There are signs that the UK's Prime Minister, David Cameron, is becoming increasingly isolated in Europe because of his calls for the European Union to limit the freedom of movement of labour throughout the Union.

Mr Cameron told a leaders' summit in Brussels in December 2013 that the EU must 'slow down access to each other's labour markets'.

Speaking to journalists outside the summit, Mr Cameron said 'We need to return the principle of free movement to a more sensible basis and make it clear that it cannot be a completely unqualified right. We must return it to what the EU first envisaged: the free movement of workers ready to work hard and get on in life, not the free movement of those after the best benefit deal.'

UK may block new EU admissions

He said that, unless a deal could be done to limit movement from poorer countries in the east to western countries such as the UK, then the UK would be likely to block the membership of new states such as Serbia, Turkey, Albania, Macedonia and Bosnia.

He told the press that Holland, Germany and Austria had similar concerns and agreed with the UK position.

In recent weeks, ministers in the UK's Coalition government have announced measures which will make it harder for EU citizens to come to the UK and claim benefits. The UK has already announced that no EU national will be able to claim unemployment benefit until they have been in the UK for three months.

EU citizens to lose right to UK housing benefit

In a newspaper article on Sunday 19th January 2014, Mr Duncan Smith said that, from April 2014, EU nationals will not be able to claim housing benefit at all. In interviews, he has claimed that Germany and the Netherlands are in agreement with the UK that benefits should be limited.

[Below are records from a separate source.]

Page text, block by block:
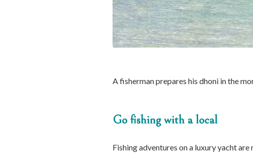
A fisherman prepares his dhoni in the
Go fishing with a local
Fishing adventures on a luxury yacht
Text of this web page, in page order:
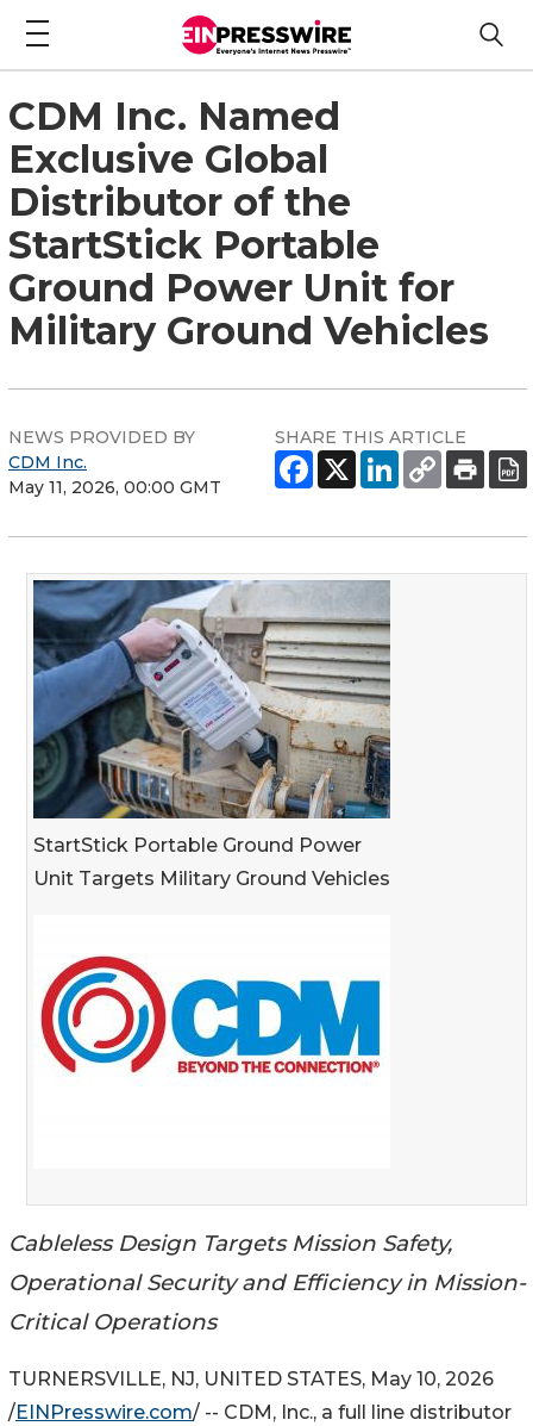
CDM Inc. Named
Exclusive Global
Distributor of the
StartStick Portable
Ground Power Unit for
Military Ground Vehicles
NEWS PROVIDED BY
CDM Inc.
May 11, 2026, 00:00 GMT
SHARE THIS ARTICLE
StartStick Portable Ground Power
Unit Targets Military Ground Vehicles
Cableless Design Targets Mission Safety,
Operational Security and Efficiency in Mission-
Critical Operations
TURNERSVILLE, NJ, UNITED STATES, May 10, 2026
/EINPresswire.com/ -- CDM, Inc., a full line distributor

But it appears that Mr Duncan Smith may have overestimated the level of support the UK has for its policies in other EU states.

It must have been a blow for Mr Cameron and the Conservatives when the German foreign minister Frank-Walter Steinmeier spoke out against the UK position. Mr Steinmeier was unequivocal in his opposition when speaking to journalists on Tuesday 21st January.

Germany has 'benefited tremendously' from free movement

He said 'Germany has benefitted tremendously from this [free movement] and surely more than others. Now many young people from southern Europe are coming to us, to learn and study. That benefits us and also helps the states from which they come'. He continued 'Whoever questions that damages Europe and damages Germany'.

The Irish Europe minister Paschal Donohoe also hit out at Mr Cameron's anti-immigrant stance. She told The Financial Times 'The ability of people to move freely around the union is an absolute cornerstone of the European Union'.

Writing on the Politics.co.uk website, Ian Dunt reports that a senior EU diplomat said 'Weakening of European freedoms is out of the question'. He continued 'One can only warn against sacrificing the great European achievements on the altar of political populism'.

Cameron in a difficult situation

The lack of support in other EU Countries for controls on the free movement of labour puts Mr Cameron in a difficult situation. His power-base at home is under threat from the anti-EU UK Independence Party.

Recent polls show increased support for UKIP, a right-wing party campaigning for the UK to leave the European Union. UKIP are likely to come second to Labour in this year's elections for the European Parliament which will be held in May 2014.

Pollsters say that many of UKIP's votes will come from voters who normally vote for the Conservatives. The Conservatives are likely to come third with only 26% of the vote.

UK can only cut immigration if it leaves the EU – UKIP

UKIP has successfully tapped into anti-immigration sentiment in the UK and linked it to the UK's membership of the EU. It says that the UK can only cut immigration if it leaves the EU because the principle of 'free movement of workers' allows EU citizens to live anywhere in the European Union.

Indeed, it is thought that 1m people from eastern Europe came to live in the UK between May 2004 and December 2006 after eight new countries joined the EU. Many, particularly low-skilled UK-born workers, blame eastern European immigration for unemployment in the UK.

Cameron seeking to 'talk tough'

Mr Cameron has sought to 'talk tough' on immigration and win back some of the votes his party the Conservative Party have lost to UKIP. In order to placate the right-wing 'eurosceptic' wing of his own party, he has promised that, if elected, a Conservative government would hold a referendum on the UK's membership of the EU during the course of the next parliament.

He has also sought to build a coalition within Europe to help lobby for reform of the Union but, it seems, that these efforts are likely to come to nothing.